**Data to use:**
+===+

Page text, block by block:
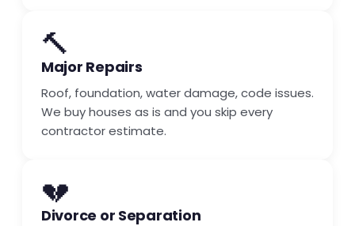
🔨
Major Repairs
Roof, foundation, water damage, code issues.
We buy houses as is and you skip every
contractor estimate.
💔
Divorce or Separation
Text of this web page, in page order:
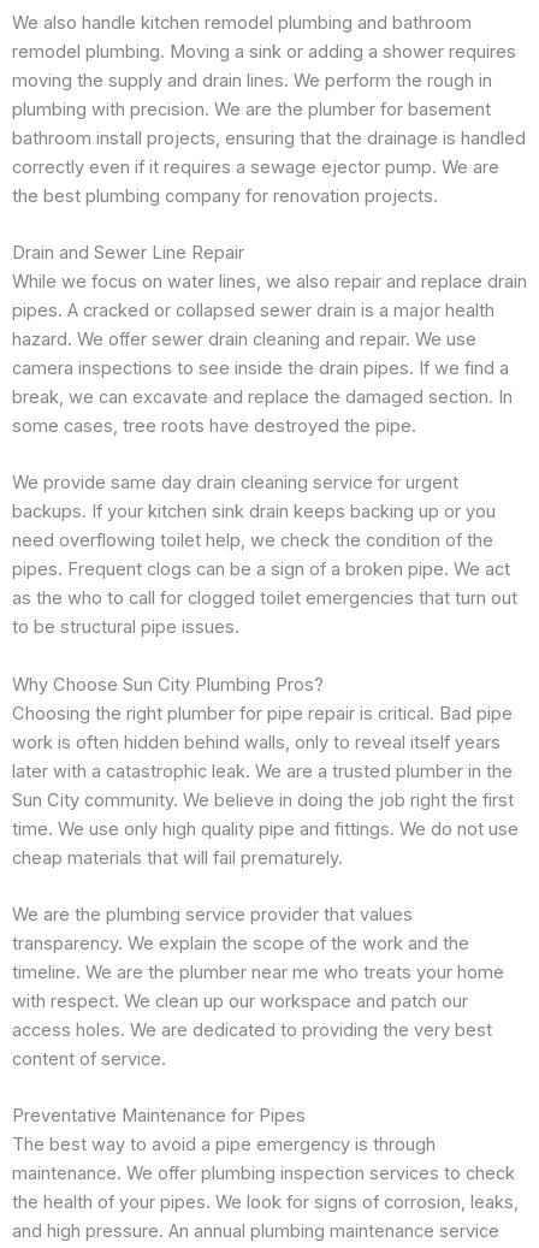
We also handle kitchen remodel plumbing and bathroom
remodel plumbing. Moving a sink or adding a shower requires
moving the supply and drain lines. We perform the rough in
plumbing with precision. We are the plumber for basement
bathroom install projects, ensuring that the drainage is handled
correctly even if it requires a sewage ejector pump. We are
the best plumbing company for renovation projects.
Drain and Sewer Line Repair
While we focus on water lines, we also repair and replace drain
pipes. A cracked or collapsed sewer drain is a major health
hazard. We offer sewer drain cleaning and repair. We use
camera inspections to see inside the drain pipes. If we find a
break, we can excavate and replace the damaged section. In
some cases, tree roots have destroyed the pipe.
We provide same day drain cleaning service for urgent
backups. If your kitchen sink drain keeps backing up or you
need overflowing toilet help, we check the condition of the
pipes. Frequent clogs can be a sign of a broken pipe. We act
as the who to call for clogged toilet emergencies that turn out
to be structural pipe issues.
Why Choose Sun City Plumbing Pros?
Choosing the right plumber for pipe repair is critical. Bad pipe
work is often hidden behind walls, only to reveal itself years
later with a catastrophic leak. We are a trusted plumber in the
Sun City community. We believe in doing the job right the first
time. We use only high quality pipe and fittings. We do not use
cheap materials that will fail prematurely.
We are the plumbing service provider that values
transparency. We explain the scope of the work and the
timeline. We are the plumber near me who treats your home
with respect. We clean up our workspace and patch our
access holes. We are dedicated to providing the very best
content of service.
Preventative Maintenance for Pipes
The best way to avoid a pipe emergency is through
maintenance. We offer plumbing inspection services to check
the health of your pipes. We look for signs of corrosion, leaks,
and high pressure. An annual plumbing maintenance service
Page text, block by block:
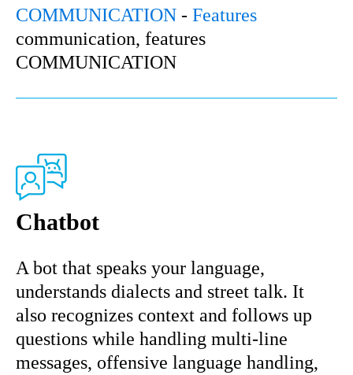
COMMUNICATION - Features
communication, features
COMMUNICATION
Chatbot
A bot that speaks your language,
understands dialects and street talk. It
also recognizes context and follows up
questions while handling multi-line
messages, offensive language handling,
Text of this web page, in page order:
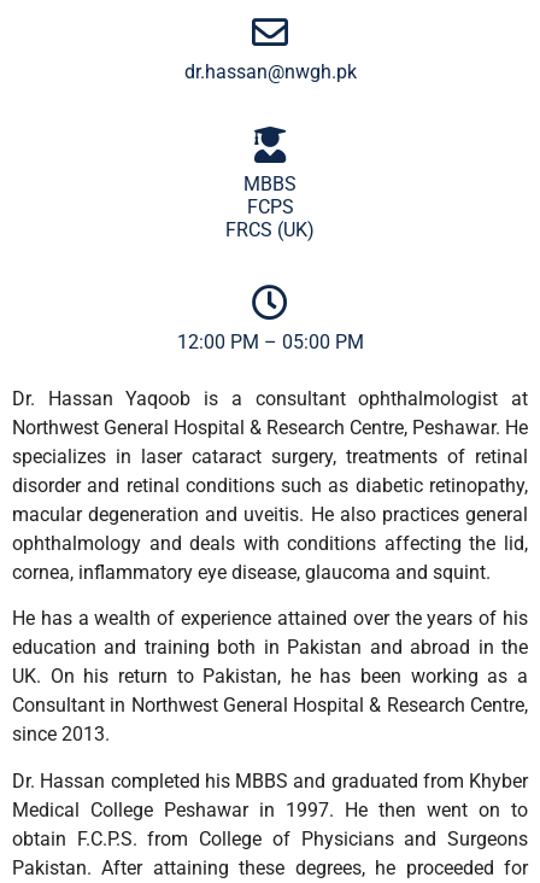
dr.hassan@nwgh.pk
MBBS
FCPS
FRCS (UK)
12:00 PM – 05:00 PM
Dr. Hassan Yaqoob is a consultant ophthalmologist at
Northwest General Hospital & Research Centre, Peshawar. He
specializes in laser cataract surgery, treatments of retinal
disorder and retinal conditions such as diabetic retinopathy,
macular degeneration and uveitis. He also practices general
ophthalmology and deals with conditions affecting the lid,
cornea, inflammatory eye disease, glaucoma and squint.
He has a wealth of experience attained over the years of his
education and training both in Pakistan and abroad in the
UK. On his return to Pakistan, he has been working as a
Consultant in Northwest General Hospital & Research Centre,
since 2013.
Dr. Hassan completed his MBBS and graduated from Khyber
Medical College Peshawar in 1997. He then went on to
obtain F.C.P.S. from College of Physicians and Surgeons
Pakistan. After attaining these degrees, he proceeded for

+===+

How many lines of the material above hold "health"? Answer with that number alone.

2